Once we’ve downloaded the data using download_data()
, we create the SemanticSegmentationData
.
We select a pre-trained mobilenet_v3_large
backbone with an fpn
head to use for our SemanticSegmentation
task and fine-tune on the CARLA data.
We then use the trained SemanticSegmentation
for inference.

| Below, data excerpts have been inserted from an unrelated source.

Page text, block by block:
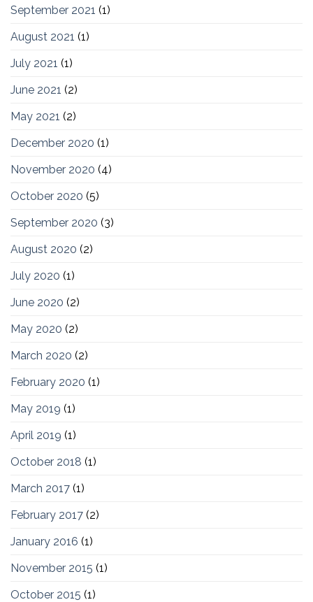
September 2021 (1)
August 2021 (1)
July 2021 (1)
June 2021 (2)
May 2021 (2)
December 2020 (1)
November 2020 (4)
October 2020 (5)
September 2020 (3)
August 2020 (2)
July 2020 (1)
June 2020 (2)
May 2020 (2)
March 2020 (2)
February 2020 (1)
May 2019 (1)
April 2019 (1)
October 2018 (1)
March 2017 (1)
February 2017 (2)
January 2016 (1)
November 2015 (1)
October 2015 (1)
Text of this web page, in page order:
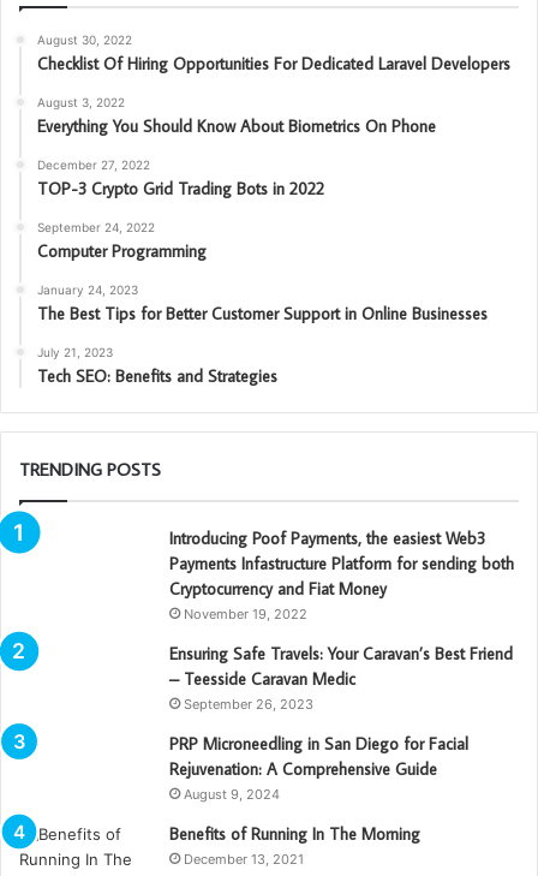
August 30, 2022
Checklist Of Hiring Opportunities For Dedicated Laravel Developers
August 3, 2022
Everything You Should Know About Biometrics On Phone
December 27, 2022
TOP-3 Crypto Grid Trading Bots in 2022
September 24, 2022
Computer Programming
January 24, 2023
The Best Tips for Better Customer Support in Online Businesses
July 21, 2023
Tech SEO: Benefits and Strategies
TRENDING POSTS
Introducing Poof Payments, the easiest Web3
Payments Infastructure Platform for sending both
Cryptocurrency and Fiat Money
November 19, 2022
Ensuring Safe Travels: Your Caravan’s Best Friend
– Teesside Caravan Medic
September 26, 2023
PRP Microneedling in San Diego for Facial
Rejuvenation: A Comprehensive Guide
August 9, 2024
Benefits of Running In The Morning
December 13, 2021
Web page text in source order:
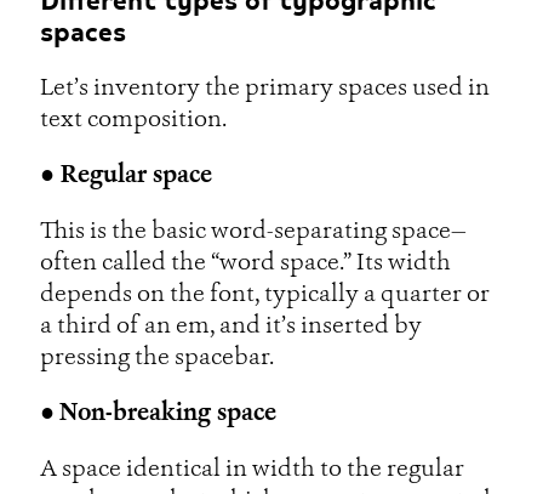
spaces
Let’s inventory the primary spaces used in
text composition.
● Regular space
This is the basic word-separating space—
often called the “word space.” Its width
depends on the font, typically a quarter or
a third of an em, and it’s inserted by
pressing the spacebar.
● Non-breaking space
A space identical in width to the regular
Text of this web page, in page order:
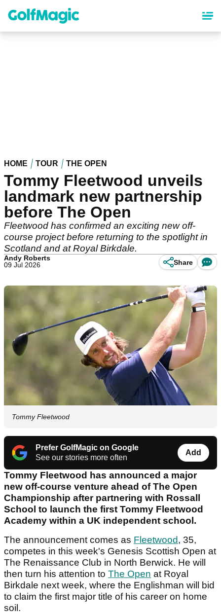
content
HOME TOUR THE OPEN
Tommy Fleetwood unveils
landmark new partnership
before The Open
Fleetwood has confirmed an exciting new off-
course project before returning to the spotlight in
Scotland and at Royal Birkdale.
Andy Roberts
09 Jul 2026
Share
Tommy Fleetwood
Prefer GolfMagic on Google
See our stories more often
Add
Tommy Fleetwood has announced a major
new off-course venture ahead of The Open
Championship after partnering with Rossall
School to launch the first Tommy Fleetwood
Academy within a UK independent school.
The announcement comes as Fleetwood, 35,
competes in this week's Genesis Scottish Open at
The Renaissance Club in North Berwick. He will
then turn his attention to The Open at Royal
Birkdale next week, where the Englishman will bid
to claim the first major title of his career on home
soil.
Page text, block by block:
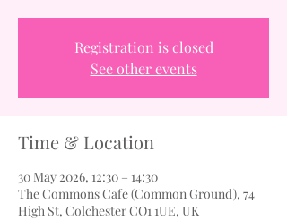
Registration is closed
See other events
Time & Location
30 May 2026, 12:30 – 14:30
The Commons Cafe (Common Ground), 74
High St, Colchester CO1 1UE, UK
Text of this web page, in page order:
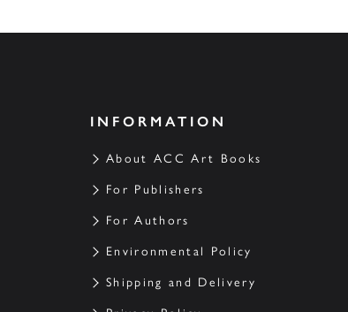
INFORMATION
About ACC Art Books
For Publishers
For Authors
Environmental Policy
Shipping and Delivery
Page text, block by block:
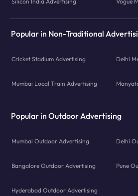
Popular in Non-Traditional
Cricket Stadium Advertising Delhi
Mumbai Local Train Advertising
Popular in Outdoor Advertising
Mumbai Outdoor Advertising Delhi
Bangalore Outdoor Advertising Pune
Hyderabad Outdoor Advertising
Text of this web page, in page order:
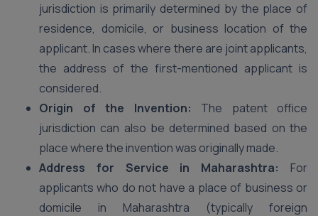
jurisdiction is primarily determined by the place of
residence, domicile, or business location of the
applicant. In cases where there are joint applicants,
the address of the first-mentioned applicant is
considered.
Origin of the Invention: The patent office
jurisdiction can also be determined based on the
place where the invention was originally made.
Address for Service in Maharashtra:
For
applicants who do not have a place of business or
domicile in Maharashtra (typically foreign
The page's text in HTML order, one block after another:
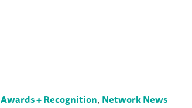
Awards + Recognition, Network News
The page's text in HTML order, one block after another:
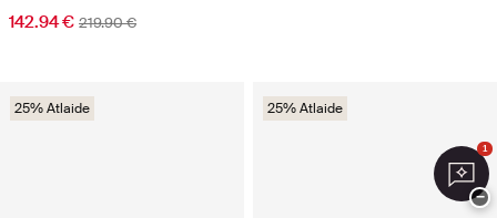
142.94 € 219.90 €
25% Atlaide 25% Atlaide
1
−

You can check the available pretrained weights for the backbones like this SemanticSegmentation.available_pretrained_weights(“resnet18”).
Finally, we save the model.
Here’s the full example:
import torch
import flash
from flash.core.data.utils import download_data
from flash.image import SemanticSegmentation, SemanticSegmentationData
# 1. Create the DataModule
# The data was generated with the CARLA self-driving simulator as part of the Kaggle Lyft Udacity Challenge.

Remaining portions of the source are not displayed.